Further, that the Board shall issue a call for a temporary, exploratory committee of between five and nine individuals to investigate the views of the membership on issues of copyright, authors rights, what role the membership would like to see SFWA take on these matters and what level is risk (legal, public relations or otherwise) is acceptable to the membership in regards to that role, and what - if any - public policy statement SFWA might issue on these subjects on behalf of its membership.
Finally, that the Board, in conjunction with the findings of the above committee and its own deliberations, will work to develop a new, permanent committee with a clear matrix of operations and goals, whose purposes shall include, but not necessarily be limited to protecting the copyrights of our member authors who desire such protection in a way that complies with the applicable laws, and to help educate both our membership and the public at large in regards to copyright law.
Translation: Authors, you are on your own; SFWA will no longer act for you in defense of your electronic rights.
Congratulations are due to those who have won this battle. That includes EFF whose legal warning in defense of their client scribd doubtless played some part in the Board's decision. I have no consolation for those who lost.
I can take care of myself. I know how to generate DMCA takedown letters if I care to go to the trouble; Scribd has said they don't think this an onerous process. I disagree, but I know how to do it. I can't act on anyone else's behalf nor will SFWA.

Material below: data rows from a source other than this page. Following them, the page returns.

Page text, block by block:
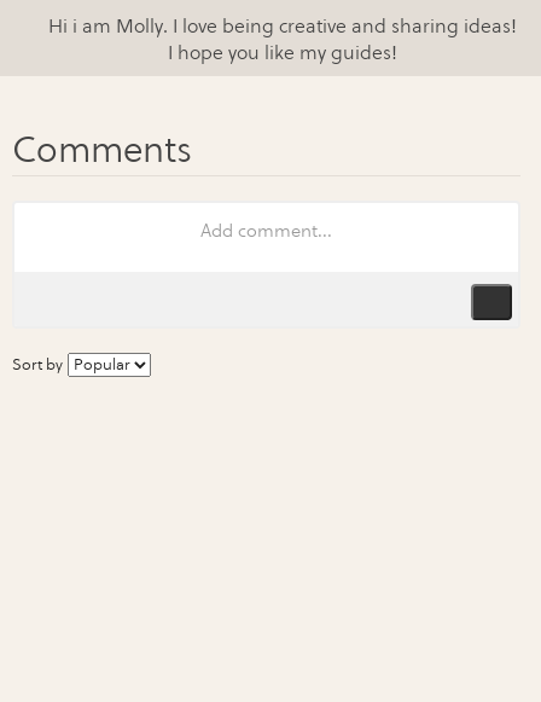
Hi i am Molly. I love being creative and sharing ideas!
I hope you like my guides!
Sort by
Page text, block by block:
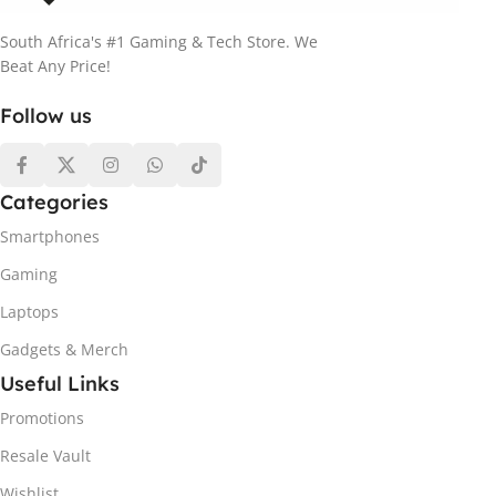
South Africa's #1 Gaming & Tech Store. We
Beat Any Price!
Follow us
Categories
Smartphones
Gaming
Laptops
Gadgets & Merch
Useful Links
Promotions
Resale Vault
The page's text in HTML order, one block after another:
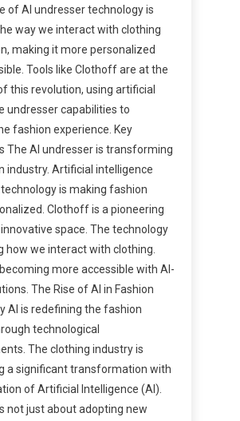
of AI undresser technology is
way we interact with clothing
making it more personalized
Tools like Clothoff are at the
this revolution, using artificial
undresser capabilities to
fashion experience. Key
The AI undresser is transforming
industry. Artificial intelligence
is making fashion
Clothoff is a pioneering
space. The technology
how we interact with clothing.
more accessible with AI-
The Rise of AI in Fashion
AI is redefining the fashion
technological
The clothing industry is
a significant transformation with
of Artificial Intelligence (AI).
not just about adopting new
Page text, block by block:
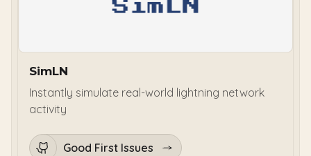
SimLN
Instantly simulate real-world lightning network
activity
Good First Issues
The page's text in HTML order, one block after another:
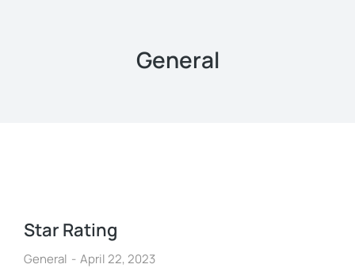
General
Star Rating
General April 22, 2023
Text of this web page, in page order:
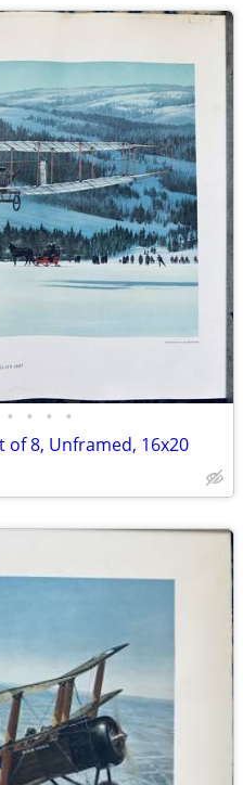
• • • •
8, Unframed, 16x20
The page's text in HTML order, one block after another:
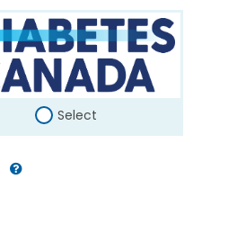
Select
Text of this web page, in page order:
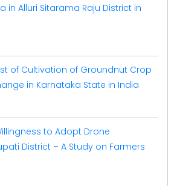
in Alluri Sitarama Raju District in
of Cultivation of Groundnut Crop
in Karnataka State in India
to Adopt Drone
District – A Study on Farmers
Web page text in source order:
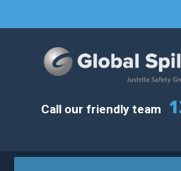
Call our friendly team
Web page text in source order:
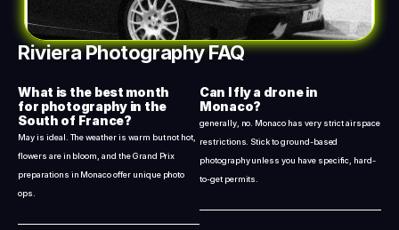
Riviera Photography FAQ
What is the best month
for photography in the
South of France?
May is ideal. The weather is warm but not hot,
flowers are in bloom, and the Grand Prix
preparations in Monaco offer unique photo
ops.
Can I fly a drone in
Monaco?
generally, no. Monaco has very strict airspace
restrictions. Stick to ground-based
photography unless you have specific, hard-
to-get permits.
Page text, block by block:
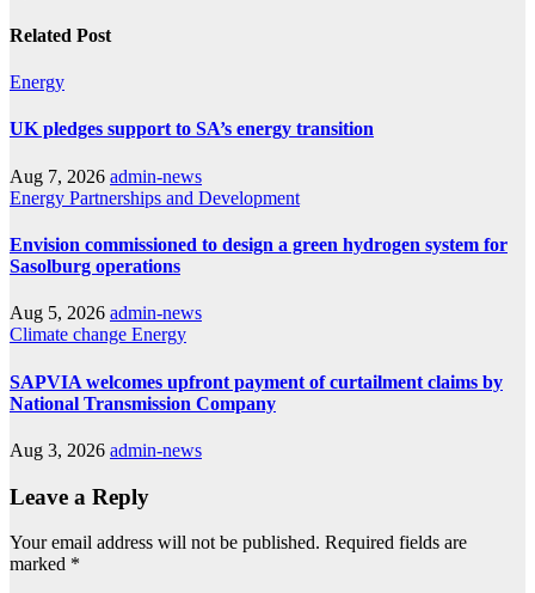
Related Post
Energy
UK pledges support to SA’s energy transition
Aug 7, 2026 admin-news
Energy Partnerships and Development
Envision commissioned to design a green hydrogen system for
Sasolburg operations
Aug 5, 2026 admin-news
Climate change Energy
SAPVIA welcomes upfront payment of curtailment claims by
National Transmission Company
Aug 3, 2026 admin-news
Leave a Reply
Your email address will not be published. Required fields are
marked *

I have, with the expenditure of under an hour of investigation, found on scribd.com many of the works of Heinlein, Chalker, Chandler, Anderson, Saberhagen, and other dead authors as well as two story collections by Harlan Ellison who is very much alive and very much unlikely to be pleased by this. Scribd was notified of much of this by two separate emails. I have not heard any reply from them, but I did not expect to.
If there are any venture capitalists thinking of investing in scribd who are members of any branch of the Masonic order, they may want to take note that the estates of many of those writers belong to their widows or widows' sons. If any are Catholic or Jewish they may want to take note of the specific Biblical prohibitions in these matters.

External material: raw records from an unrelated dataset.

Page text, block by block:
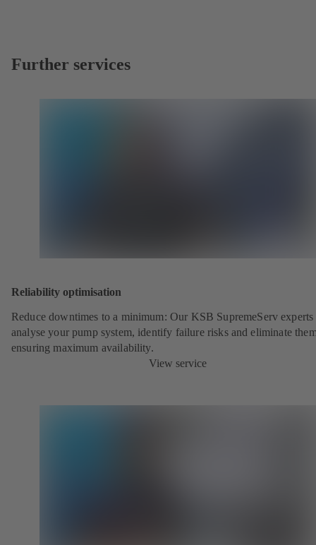
Further services
Reliability optimisation
Reduce downtimes to a minimum: Our KSB SupremeServ
analyse your pump system, identify failure risks and eliminate
ensuring maximum availability.
View service
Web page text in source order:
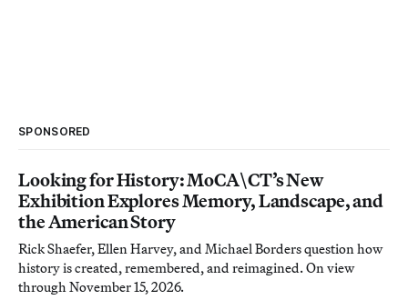
SPONSORED
Looking for History: MoCA\CT’s New
Exhibition Explores Memory, Landscape, and
the American Story
Rick Shaefer, Ellen Harvey, and Michael Borders question how
history is created, remembered, and reimagined. On view
through November 15, 2026.
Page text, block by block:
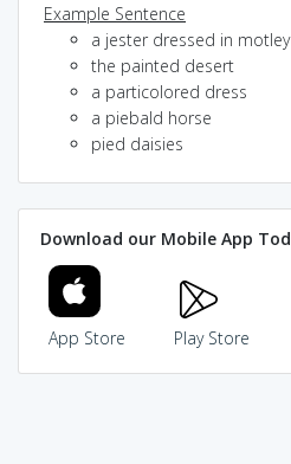
Example Sentence
a jester dressed in motley
the painted desert
a particolored dress
a piebald horse
pied daisies
Download our Mobile App
App Store Play Store
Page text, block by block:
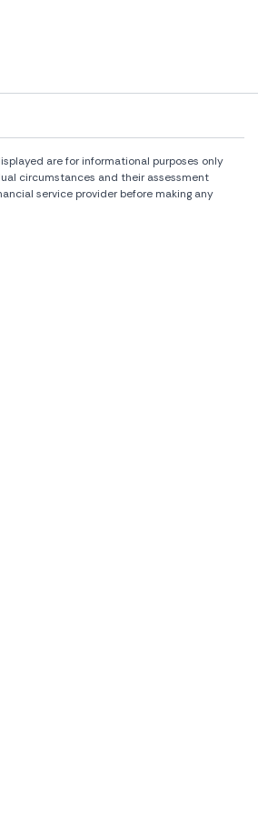
are for informational purposes only
circumstances and their assessment
service provider before making any
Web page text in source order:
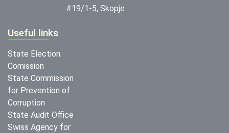
#19/1-5, Skopje
Useful links
State Election
Comission
State Commission
for Prevention of
Corruption
State Audit Office
Swiss Agency for
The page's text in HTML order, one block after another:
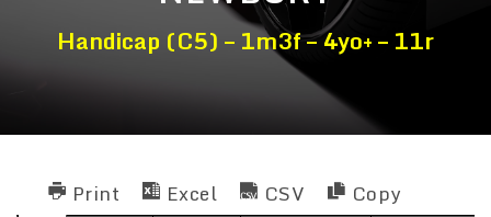
Handicap (C5) – 1m3f – 4yo+ – 11r
Print Excel CSV Copy

I repeat the following from what I said over the weekend:
I understand that I must not call scribd.com a pirate site: it's just a place where anyone can put up a copyrighted document without any legal authority and scribd won't do anything until a legal notice by the owner is sent to them. Better be sure the notice is in the proper form. So although there's a lot of other people's work available at scribd without any permission from the copyright owners, it's not a pirate site. Keep that firmly in mind.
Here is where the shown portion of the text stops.